## Work order
Report every line of the records beneath this task that holds the string "progress".

Data items
[Start of Attachment]
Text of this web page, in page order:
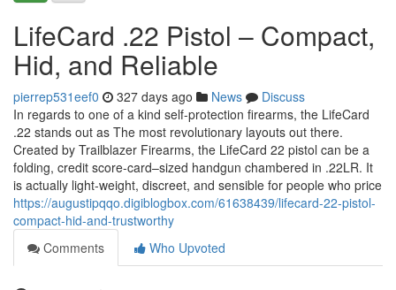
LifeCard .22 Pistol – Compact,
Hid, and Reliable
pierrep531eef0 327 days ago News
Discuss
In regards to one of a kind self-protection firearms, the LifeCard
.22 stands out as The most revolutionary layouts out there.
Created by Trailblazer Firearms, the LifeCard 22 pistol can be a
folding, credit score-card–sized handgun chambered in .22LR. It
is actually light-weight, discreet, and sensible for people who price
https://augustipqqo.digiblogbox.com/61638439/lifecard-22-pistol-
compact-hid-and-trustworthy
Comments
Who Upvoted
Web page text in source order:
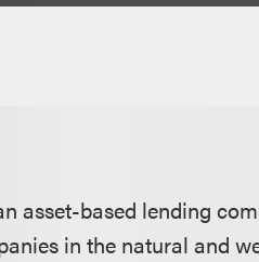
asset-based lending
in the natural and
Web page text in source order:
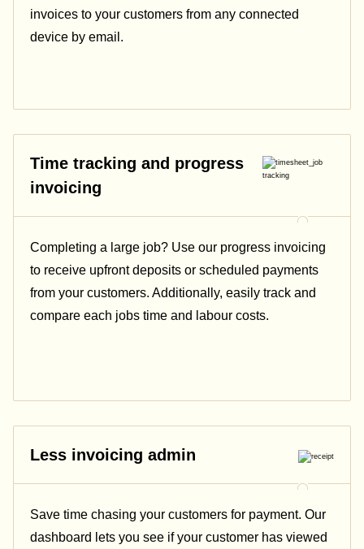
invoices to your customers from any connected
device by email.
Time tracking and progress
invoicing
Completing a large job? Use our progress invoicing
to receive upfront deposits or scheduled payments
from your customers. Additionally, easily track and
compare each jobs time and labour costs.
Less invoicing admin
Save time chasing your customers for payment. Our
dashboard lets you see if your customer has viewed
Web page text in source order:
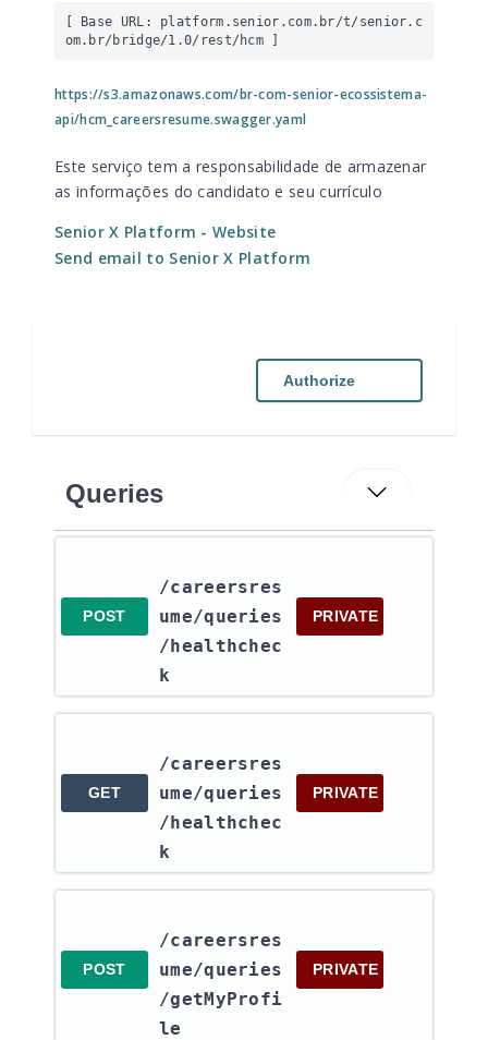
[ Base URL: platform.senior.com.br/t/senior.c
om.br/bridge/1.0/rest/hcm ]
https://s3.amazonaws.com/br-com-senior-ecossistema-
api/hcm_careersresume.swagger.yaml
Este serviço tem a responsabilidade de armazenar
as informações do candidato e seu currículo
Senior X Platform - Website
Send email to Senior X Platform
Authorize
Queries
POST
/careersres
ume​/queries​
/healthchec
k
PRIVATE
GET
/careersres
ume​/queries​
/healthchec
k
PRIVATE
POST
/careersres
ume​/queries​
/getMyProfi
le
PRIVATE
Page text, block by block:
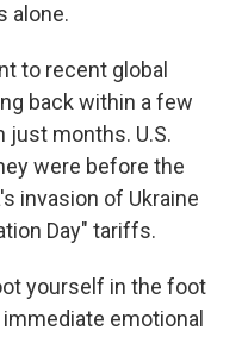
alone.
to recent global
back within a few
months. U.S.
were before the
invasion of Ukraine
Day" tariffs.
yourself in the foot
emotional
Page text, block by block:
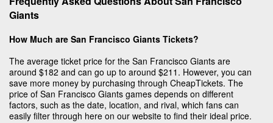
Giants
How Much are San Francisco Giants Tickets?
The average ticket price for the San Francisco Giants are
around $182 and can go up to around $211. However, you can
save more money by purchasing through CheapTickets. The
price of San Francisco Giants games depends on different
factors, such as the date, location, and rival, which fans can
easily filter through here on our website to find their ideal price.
[End of Attachment]
[Start of Attachment]
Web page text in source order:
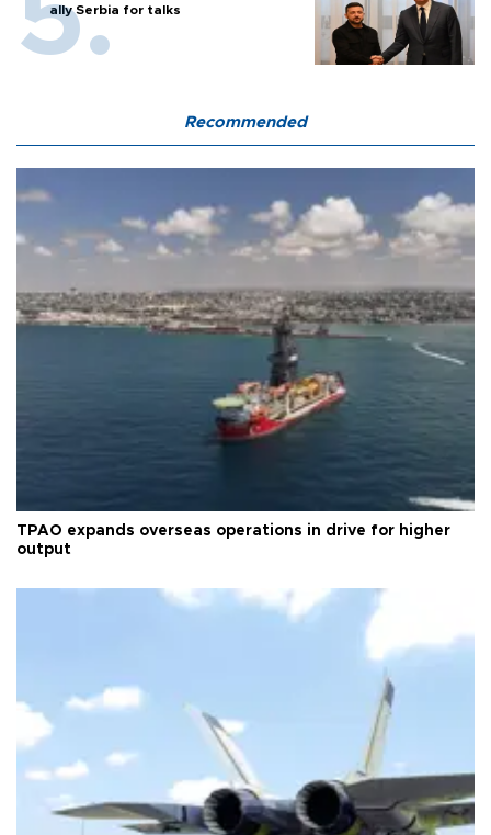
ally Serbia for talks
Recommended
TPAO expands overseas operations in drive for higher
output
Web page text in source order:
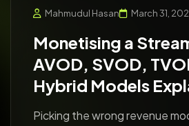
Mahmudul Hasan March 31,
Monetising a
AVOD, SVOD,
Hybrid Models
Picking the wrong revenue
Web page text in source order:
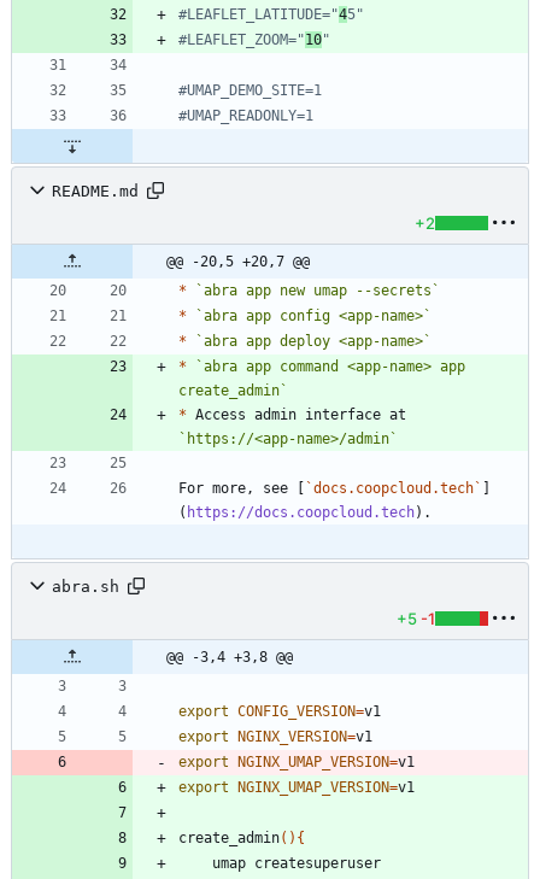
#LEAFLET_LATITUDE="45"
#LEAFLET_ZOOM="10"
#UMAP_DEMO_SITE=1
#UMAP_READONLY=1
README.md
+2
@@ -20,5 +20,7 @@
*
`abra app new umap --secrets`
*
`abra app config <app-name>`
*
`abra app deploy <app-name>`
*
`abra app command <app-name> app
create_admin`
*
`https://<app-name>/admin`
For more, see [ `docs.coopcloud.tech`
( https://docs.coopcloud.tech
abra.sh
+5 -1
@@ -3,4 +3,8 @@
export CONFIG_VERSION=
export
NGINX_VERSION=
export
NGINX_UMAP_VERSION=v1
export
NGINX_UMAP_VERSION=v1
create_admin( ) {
[End of Attachment]
## Exercise response
Time tracking and progress
Completing a large job? Use our progress invoicing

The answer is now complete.